[TASK ITEM]
Please return all records verbatim, no pictures.

Collection entries:
⟨

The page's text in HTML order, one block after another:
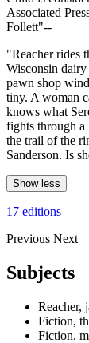
Associated
Follett"--
"Reacher rides
Wisconsin
pawn shop
tiny. A woman
knows what
fights through a
the trail of the
Sanderson. Is
Show less
17 editions
Previous Next
Subjects
Reacher,
Fiction,
Fiction,
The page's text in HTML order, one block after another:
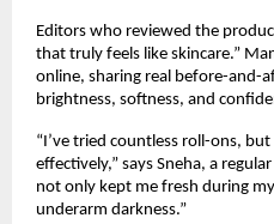
Editors who reviewed the
that truly feels like skincare.”
online, sharing real before-and-
brightness, softness, and
“I’ve tried countless roll-ons,
effectively,” says Sneha, a
not only kept me fresh during
underarm darkness.”
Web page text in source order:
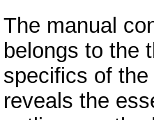
The manual
belongs to the
specifics of
reveals the
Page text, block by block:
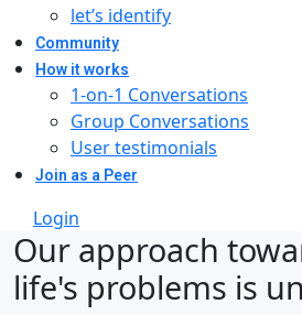
let’s identify
Community
How it works
1-on-1 Conversations
Group Conversations
User testimonials
Join as a Peer
Login
Our approach
life's problems is
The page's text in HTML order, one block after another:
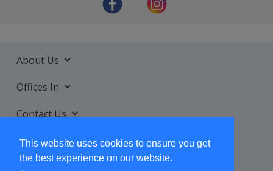
This website uses cookies to ensure you get
the best experience on our website.
About Us
Offices In
Contact Us
Services
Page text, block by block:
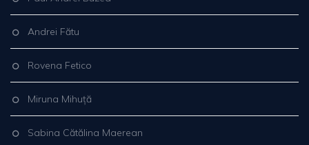
Andrei Fătu
Rovena Fetico
Miruna Mihuță
Sabina Cătălina Maerean
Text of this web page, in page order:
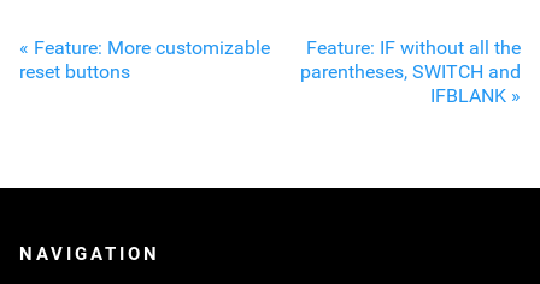
« Feature: More customizable
reset buttons
Feature: IF without all the
parentheses, SWITCH and
IFBLANK »
NAVIGATION
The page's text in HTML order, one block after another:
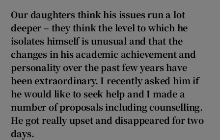
Our daughters think his issues run a lot
deeper – they thinkthe level to which he
isolates himself is unusual and that the
changes in his academic achievement and
personality over the past few years have
been extraordinary. I recently asked him if
he would like to seek help and I made a
number of proposals including counselling.
He got really upset and disappeared for two
days.
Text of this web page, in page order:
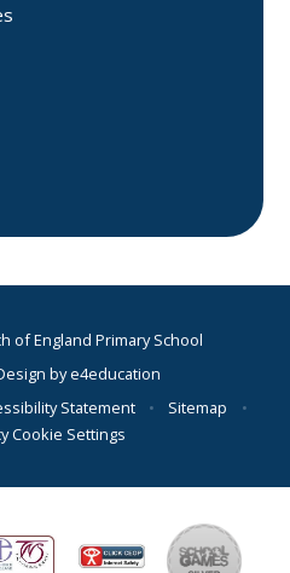
of England Primary School
bye4education
Statement • Sitemap
•
Cookie Settings
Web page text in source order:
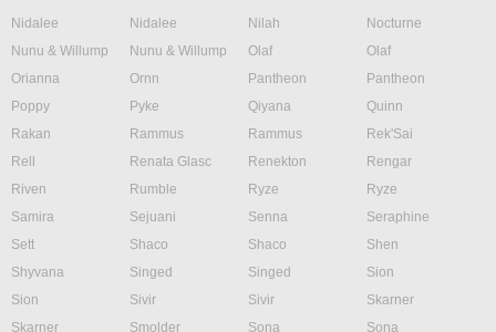
Nidalee
Nidalee Nilah
Nocturne
Nunu & Willump
Nunu & Willump Olaf
Olaf
Orianna
Ornn Pantheon
Pantheon
Poppy
Pyke Qiyana
Quinn
Rakan
Rammus Rammus
Rek'Sai
Rell
Renata Glasc Renekton
Rengar
Riven
Rumble Ryze
Ryze
Samira
Sejuani Senna
Seraphine
Sett
Shaco Shaco
Shen
Shyvana
Singed Singed
Sion
Sion
Sivir Sivir
Skarner
Skarner
Smolder Sona
Sona
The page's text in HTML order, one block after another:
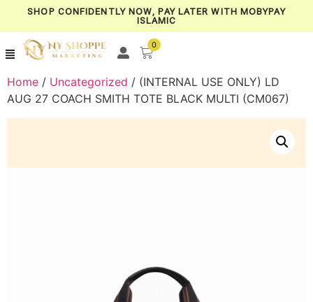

⟩

[WRITTEN RESPONSE]
The page's text in HTML order, one block after another:
Associated
Follett"--
"Reacher rides
Wisconsin
pawn shop
tiny. A woman
knows what
fights through a
the trail of the
Sanderson. Is
Show less
17 editions
Previous Next
Subjects
Reacher,
Fiction,
Fiction,
The page's text in HTML order, one block after another:
Editors who reviewed the
that truly feels like skincare.”
online, sharing real before-and-
brightness, softness, and
“I’ve tried countless roll-ons,
effectively,” says Sneha, a
not only kept me fresh during
underarm darkness.”
Web page text in source order:
The manual
belongs to the
specifics of
reveals the
Page text, block by block:
let’s identify
Community
How it works
1-on-1 Conversations
Group Conversations
User testimonials
Join as a Peer
Login
Our approach
life's problems is
The page's text in HTML order, one block after another:
This website uses cookies to ensure you get
the best experience on our website.
About Us
Offices In
Contact Us
Services
Page text, block by block:
Andrei Fătu
Rovena Fetico
Miruna Mihuță
Sabina Cătălina Maerean
Text of this web page, in page order:
« Feature: More customizable
reset buttons
Feature: IF without all the
parentheses, SWITCH and
IFBLANK »
NAVIGATION
The page's text in HTML order, one block after another:
Our daughters think his issues run a lot
deeper – they thinkthe level to which he
isolates himself is unusual and that the
changes in his academic achievement and
personality over the past few years have
been extraordinary. I recently asked him if
he would like to seek help and I made a
number of proposals including counselling.
He got really upset and disappeared for two
days.
Text of this web page, in page order:
of England Primary School
bye4education
Statement • Sitemap
•
Cookie Settings
Web page text in source order:
Nidalee
Nidalee Nilah
Nocturne
Nunu & Willump
Nunu & Willump Olaf
Olaf
Orianna
Ornn Pantheon
Pantheon
Poppy
Pyke Qiyana
Quinn
Rakan
Rammus Rammus
Rek'Sai
Rell
Renata Glasc Renekton
Rengar
Riven
Rumble Ryze
Ryze
Samira
Sejuani Senna
Seraphine
Sett
Shaco Shaco
Shen
Shyvana
Singed Singed
Sion
Sion
Sivir Sivir
Skarner
Skarner
Smolder Sona
Sona
The page's text in HTML order, one block after another:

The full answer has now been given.